Question

what is the units digits of 943^29

Answer 1

943 x itself by 29 times is what it is asking.

Answer 2

Do you wish for it in expanded form?...

Answer 3

Does this make sense?
943^2 last digit 9
943^3 7
943^4 1
943^5 3

So 943^9 last digit 3

can we continue this to power 29?

Answer 4

\(\large \color{black}{\begin{align}
& \dfrac{943^{29}}{10} \hspace{.33em}\\~\\
& \implies \dfrac{3^{29}}{10} \hspace{.33em}\\~\\
& \implies \dfrac{3\cdot 3^{28}}{10} \hspace{.33em}\\~\\
& \implies \dfrac{3\cdot 9^{14}}{10} \hspace{.33em}\\~\\
& \implies \dfrac{3\cdot (-1)^{14}}{10} \hspace{.33em}\\~\\
& \implies \dfrac{3\cdot 1}{10} \hspace{.33em}\\~\\
& \implies 3 \hspace{.33em}\\~\\
\end{align}}\)

Answer 5

yes
My way would aaalso give 3

Answer 6

@mathmath333

I understand @welshfella 's method, but I'm trying to understand your method.
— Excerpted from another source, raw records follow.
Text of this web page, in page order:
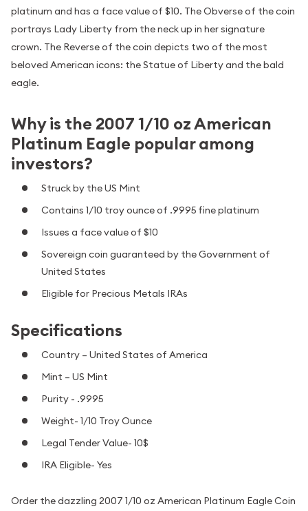
platinum and has a face value of $10. The Obverse of the coin
portrays Lady Liberty from the neck up in her signature
crown. The Reverse of the coin depicts two of the most
beloved American icons: the Statue of Liberty and the bald
eagle.
Why is the 2007 1/10 oz American
Platinum Eagle popular among
investors?
Struck by the US Mint
Contains 1/10 troy ounce of .9995 fine platinum
Issues a face value of $10
Sovereign coin guaranteed by the Government of
United States
Eligible for Precious Metals IRAs
Specifications
Country – United States of America
Mint – US Mint
Purity - .9995
Weight- 1/10 Troy Ounce
Legal Tender Value- 10$
IRA Eligible- Yes
Order the dazzling 2007 1/10 oz American Platinum Eagle Coin
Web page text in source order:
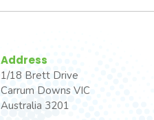
Address
1/18 Brett Drive
Carrum Downs VIC
Australia 3201
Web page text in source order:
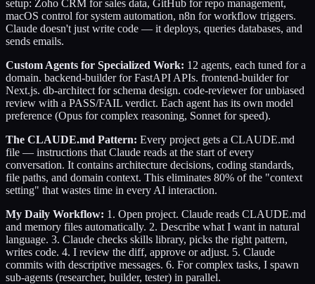
setup: Zoho CRM for sales data, GitHub for repo management,
macOS control for system automation, n8n for workflow triggers.
Claude doesn't just write code — it deploys, queries databases, and
sends emails.
Custom Agents for Specialized Work: 12 agents, each tuned for a
domain. backend-builder for FastAPI APIs. frontend-builder for
Next.js. db-architect for schema design. code-reviewer for unbiased
review with a PASS/FAIL verdict. Each agent has its own model
preference (Opus for complex reasoning, Sonnet for speed).
The CLAUDE.md Pattern: Every project gets a CLAUDE.md
file — instructions that Claude reads at the start of every
conversation. It contains architecture decisions, coding standards,
file paths, and domain context. This eliminates 80% of the "context
setting" that wastes time in every AI interaction.
My Daily Workflow: 1. Open project. Claude reads CLAUDE.md
and memory files automatically. 2. Describe what I want in natural
language. 3. Claude checks skills library, picks the right pattern,
writes code. 4. I review the diff, approve or adjust. 5. Claude
commits with descriptive messages. 6. For complex tasks, I spawn
sub-agents (researcher, builder, tester) in parallel.
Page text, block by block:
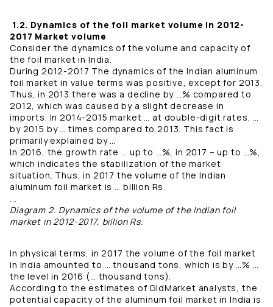
1.2. Dynamics of the foil market volume in 2012-
2017 Market volume
Consider the dynamics of the volume and capacity of
the foil market in India.
During 2012-2017 The dynamics of the Indian aluminum
foil market in value terms was positive, except for 2013.
Thus, in 2013 there was a decline by …% compared to
2012, which was caused by a slight decrease in
imports. In 2014-2015 market … at double-digit rates, …
by 2015 by … times compared to 2013. This fact is
primarily explained by …
In 2016, the growth rate … up to …%, in 2017 – up to …%,
which indicates the stabilization of the market
situation. Thus, in 2017 the volume of the Indian
aluminum foil market is … billion Rs.
...
Diagram 2. Dynamics of the volume of the Indian foil
market in 2012-2017, billion Rs.
In physical terms, in 2017 the volume of the foil market
in India amounted to … thousand tons, which is by …% …
the level in 2016 (… thousand tons).
According to the estimates of GidMarket analysts, the
potential capacity of the aluminum foil market in India is
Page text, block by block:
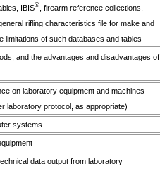
IBIS® , firearm reference collections,
rifling characteristics file for make and
limitations of such databases and tables
and the advantages and disadvantages of
on laboratory equipment and machines
laboratory protocol, as appropriate)
systems
data output from laboratory
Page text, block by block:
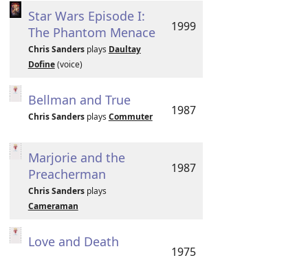
Star Wars Episode I:
The Phantom Menace
Chris Sandersplays Daultay
Dofine(voice)
1999
Bellman and True
Chris Sandersplays Commuter 1987
Marjorie and the
Preacherman
Chris Sandersplays
Cameraman
1987
Love and Death
1975
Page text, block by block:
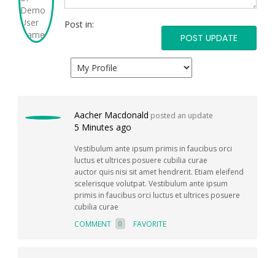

Why did you replace 9 with -1? Also, why did you change 3^(28) to 9^(14)?

Answer 7

the last part ;
3^28 = (3^2)^14 = 9^14

Answer 8

In terms of modular arithmetic when 9 is divided by 10 the remainder is either 9 or -1.

Answer 9

Welshfella, I already knew that. I was just wondering if there was a specific reason to change the base.

Mathmath33, that makes sense! Thanks to both of you!